I have never noticed this area of research and it is very interesting.


It appears you are asking about the decay of a free neutron, not the beta decay of a radionuclide. Neutron decay results in the release of a proton, electron and an antineutrino each with kinetic energy, since this is an exothermic process (rest mass of neutron greater than rest masses of proton plus electron, antineutrino has zero rest mass). 0.78 MeV is the total kinetic energy of the proton, electron, and antineutrino. Since the electron has kinetic energy it "escapes" its point of origin and has a very low probability of combining with the proton to form a hydrogen atom. If the electron does not escape the surrounding medium, it will eventually be captured and form an ion within the medium (same for the proton).
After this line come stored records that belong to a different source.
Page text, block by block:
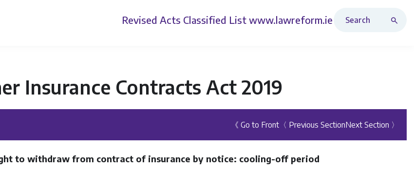
Revised Acts Classified List www.lawreform.ie
Insurance Contracts Act 2019
《 Go to Front 〈 Previous SectionNext Section 〉
to withdraw from contract of insurance by notice: cooling-off period
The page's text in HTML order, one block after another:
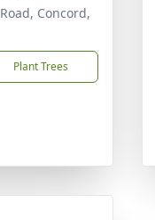
Concord,
Plant Trees

When a particle at rest decays, the momentum of the fragments has to add up to zero, because momentum is a constant when there isn’t any external force. In a two-body decay this means the two fragments have equal and opposite momenta. In a three-body decay, the magnitudes of the different momenta take on different values depending on the angles between them. Computing the details of the spectrum is hard, but the hand-waving approximation is that each fragment carries about the same amount of momentum.

This means that nearly all of the energy in the decay is carried away by the low-mass electron and the ultra-relativistic neutrino: the poor nucleus only gets to carry kinetic energy $\sim p^2/2M$, while the electron gets to carry $\sim p^2/2m_e$.
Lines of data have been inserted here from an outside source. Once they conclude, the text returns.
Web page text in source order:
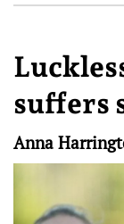
suffers
Anna
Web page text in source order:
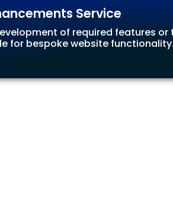
Service
of required features or
bespoke website
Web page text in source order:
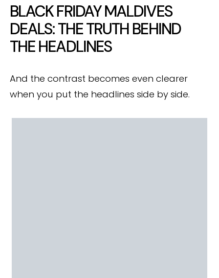
BLACK FRIDAY MALDIVES
DEALS: THE TRUTH BEHIND
THE HEADLINES
And the contrast becomes even clearer
when you put the headlines side by side.
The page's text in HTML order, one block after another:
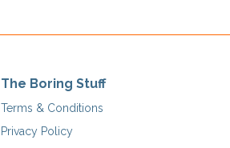
The Boring Stuff
Terms & Conditions
Privacy Policy

The reason that we can separate nuclear physics from atomic physics is that the energy scales involved in the interactions are very different. In order to separate an electron from a hydrogen atom, you have to supply it with a minimum of 13 electron-volts (eV) of energy. But the typical energy in a nuclear decay is $10^6$ eV. So in the vast majority of decays, the electron and the nucleus go in different directions, with too much energy for the electromagnetic force to bind them.

However, there is a very small corner of the parameter space where nearly all of the energy is carried away by the neutrino, leaving the daughter nucleus and the decay electron nearly at rest. This is called a “two-body beta decay” or a “bound beta decay.” For the free neutron, whose beta-decay energy is around 0.8 MeV, the bound decay $$\require{mhchem} \ce{n \to H + \nu}$$ is predicted to occur a few times out of every million decays. This 2014 paper outlines a proposed attempt to measure it, but the experiment is tricky and I wouldn’t be surprised if there were no result yet —— they hadn’t even picked a site for the experiment. The goal would be not just to detect the rare decay mode, but to measure the total spins of the produced hydrogen atoms, which tell you in a direct way about the spins of the invisible neutrinos.
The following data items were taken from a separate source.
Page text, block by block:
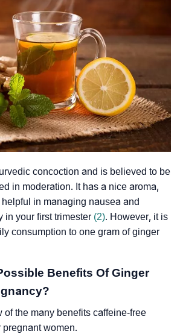
concoction and is believed to be
in moderation. It has a nice aroma,
in managing nausea and
in your first trimester (2). However, it is
consumption to one gram of ginger
Benefits Of Ginger
of the many benefits caffeine-free
pregnant women.
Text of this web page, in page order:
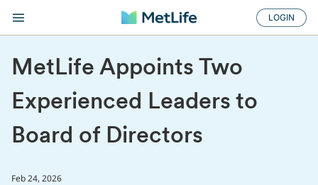
LOGIN
MetLife Appoints Two
Experienced Leaders to
Board of Directors
Feb 24, 2026
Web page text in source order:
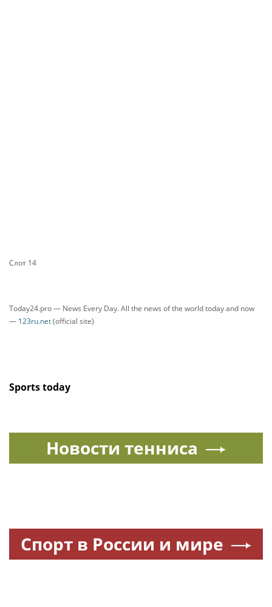
Слот 14
Today24.pro — News Every Day. All the news of the world today and now
— 123ru.net(official site)
Sports today
Новости тенниса
Спорт в России и мире
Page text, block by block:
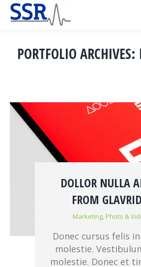
PORTFOLIO ARCHIVES:
DOLLOR NULLA
FROM
Marketing,Photo &
Donec cursus felis
molestie.
molestie. Donec et
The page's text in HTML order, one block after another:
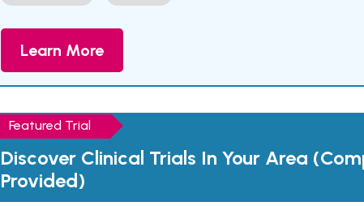
Learn More
Featured Trial
Discover Clinical Trials In Your Area
Provided)
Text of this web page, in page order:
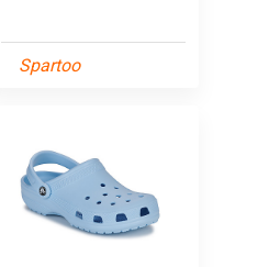
Spartoo

You could in principle apply the same logic to heavier beta emitters. One candidate might be bound tritium decay, $$\ce{^3H \to {}^3He + \nu},$$ where the beta decay energy is much smaller (around 15 keV) and the ionization energy well is deeper: you can imagine the odds of the neutrino carrying away “all” of the energy might be many per million decays, instead of a few per million decays. But [experimentalist rabbit hole deleted] it’s not clear to me that a higher branching ratio would immediately make for a better experiment.

You would never expect to find a decay like

$$\ce{ ^{14}C \not\to {}^13C + {}^1H + \nu }$$

because it takes at least 10 MeV to knock a proton or neutron out of a stable nucleus, and beta decays are typically not that energetic.

tl;dr summary: such decays are predicted, rare, not yet observed, but not really in doubt.